Tudo o que tenho agora esta embrulhado em caixas. Os livros e as vasilhas de plástico. Os copos e os pincéis de arte. As histórias que vivi e as memórias que não quero contar. Guardei em caixas tudo aquilo que não tem utilidade diária e que mesmo assim não posso me livrar. A caixa de remédios, a régua com símbolos geométricos, as fotos de pessoas com quem não falo mais. Cada fragmento de mim, separado e empilhado conforme sua utilidade e destino. Utensílios de cozinha e festas surpresa. Material de escritório e gargalhadas embaladas por vinho e pizza. Carnavais lendários e uma gaveta improvisada de cuecas e meias.
Não gosto de mudanças de nenhum tipo. Por muito tempo tentei disfarçar esse sentimento, mas o autoconhecimento me trouxe certa paz de espírito. Não gosto de mudanças, simplesmente porquê elas exigem a tomada de decisões e fazer escolhas significa abrir mão de algo. Não sou bom em nada disso. Decidir para onde ir, decidir o que levar, decidir o que deixar pelo caminho, o que embrulhar, o que queimar. Gosto de tudo por igual. A possibilidade do futuro parece ser sempre melhor do que a certeza do presente, mas desaparece ao primeiro passo.
A encruzilhada, porém, é um lugar perigoso. É onde o diabo espera com uma canção e uma proposta. Uma hora ou outra é preciso fazer uma escolha, mesmo que tudo pareça igual no horizonte.
O telefone tocou com a minha irmã do outro lado.
– Estou de mudança. – Ela foi logo dizendo. – Estava pensando se você não está interessado em alugar a casa antiga…
A encruzilhada, porém, é um lugar perigoso. É onde o diabo espera com uma canção e uma proposta.
A resposta tinha que ser rápida. Haviam outras pessoas interessadas. A residência simples, com cara de casa de sítio já tinha se tornado lendária entre os amigos da minha irmã. Vantagens não lhe faltavam, mesmo assim relutei.
– Não é que eu não queria ir… – Expliquei mais tarde para a minha mãe – É que eu preciso verificar algumas coisas.
Que coisas? Sair de um apartamento de concentra metros quadrados para uma casa com quintal, pela metade do valor do aluguel devia ser o suficiente para convencer qualquer idiota, mas eu hesitava. Esse era o meu lar. O som das minhas risadas se entranharam em suas paredes. Minhas lágrimas secaram no seu chão. Era difícil me desapegar de todas essas lembranças.

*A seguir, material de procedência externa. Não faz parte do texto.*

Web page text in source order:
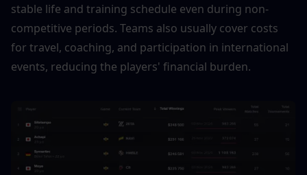
stable life and training schedule even during non-
competitive periods. Teams also usually cover costs
for travel, coaching, and participation in international
events, reducing the players' financial burden.
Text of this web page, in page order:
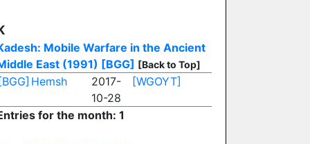
Mobile Warfare in the Ancient
East (1991) [BGG] [Back to Top]
Hemsh
2017-
10-28
[WGOYT]
for the month: 1
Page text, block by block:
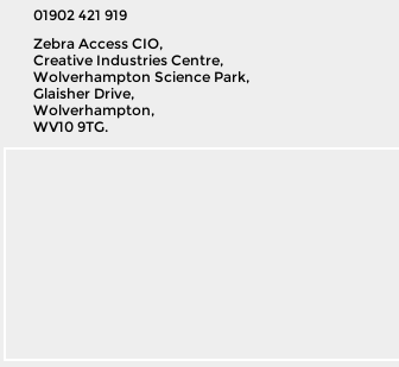
01902 421 919
Zebra Access CIO,
Creative Industries Centre,
Wolverhampton Science Park,
Glaisher Drive,
Wolverhampton,
WV10 9TG.
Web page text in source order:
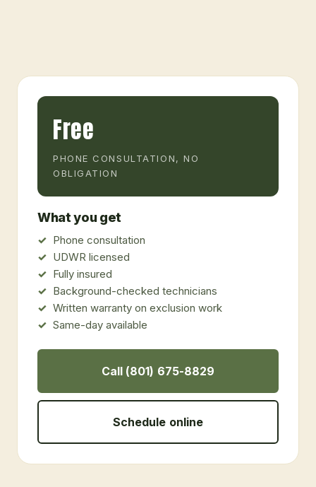
Free
PHONE CONSULTATION, NO
OBLIGATION
What you get
Phone consultation
UDWR licensed
Fully insured
Background-checked technicians
Written warranty on exclusion work
Same-day available
Call (801) 675-8829
Schedule online
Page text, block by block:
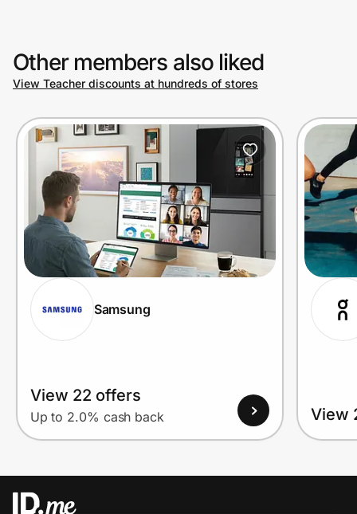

Mudanças são ótimas para se praticar o desapego, mas eu sou apegado à tudo o que tenho ao meu redor. Sou apegado as memórias dos amigos, mesmo aqueles que desapareceram sem motivo, sou apegado aos pequenos bilhetes deixados nos livros que detestei, mesmo que tenham sido escritos por pessoas de quem não me lembro. Sou apegado as gargalhadas arquivadas em rolhas de cortiça, que se misturaram com as lágrimas e os meus cacos e dos meus amigos, de todos os corações partidos. Sou um acumulador compulsivo de memórias sem utilidade, o que torna minha mudança lenta e trabalhosa.

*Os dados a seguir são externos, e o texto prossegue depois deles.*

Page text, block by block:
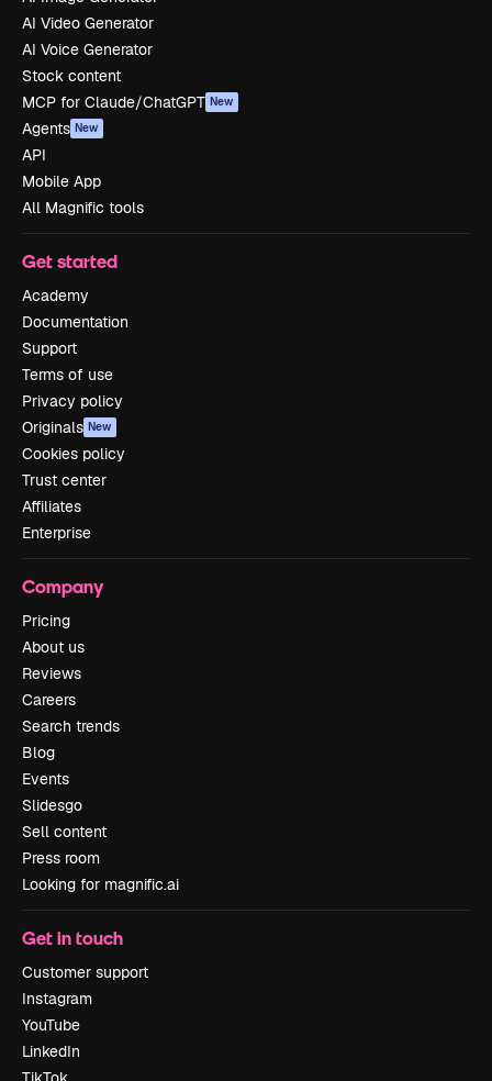
AI Video Generator
AI Voice Generator
Stock content
MCP for Claude/ChatGPT New
Agents New
API
Mobile App
All Magnific tools
Get started
Academy
Documentation
Support
Terms of use
Privacy policy
Originals New
Cookies policy
Trust center
Affiliates
Enterprise
Company
Pricing
About us
Reviews
Careers
Search trends
Blog
Events
Slidesgo
Sell content
Press room
Looking for magnific.ai
Get in touch
Customer support
Instagram
YouTube
LinkedIn

– Sim. – Eu disse a minha irmã. – Eu topo.
Sou apegado as gargalhadas arquivadas em rolhas de cortiça, que se misturaram com as lágrimas e os meus cacos e dos meus amigos, de todos os corações partidos.
Vivemos em tempos atípicos. Os boletos se acumulam sobre a mesa ameaçando me matar. Sinto minha pele amarelando sem a luz do sol, enquanto definho dentro desta caixa onde eu me guardo em segurança. Não havia nada de racional em querer ficar onde estava. Não havia nada saudável em evitar a mudança. As memórias dos tempos que eu tinha vivido, não estavam naqueles tijolos. As vezes é preciso deixar a realidade se moldar ao nosso redor, outras vezes é preciso fazer caixas e se adaptar a realidade.
Nas caixas empilhadas no chão da sala estão todas as tralhas que eu acumulei sem nem mesmo categorizar. Cabos de celulares antigos, moedas de países que visitei, anotações sobre compromissos perdidos, remédios fora da validade e correios elegantes do tempo da escola. Pedaços de mim que eu acumulei através dos anos, incapazes de formar uma imagem completa. Migalhas de pão que não vão ficar pelo caminho.
Esta é a última Crônica de Segunda que nasce nesta casa. Aqui um capítulo se fecha. Em breve, uma nova história.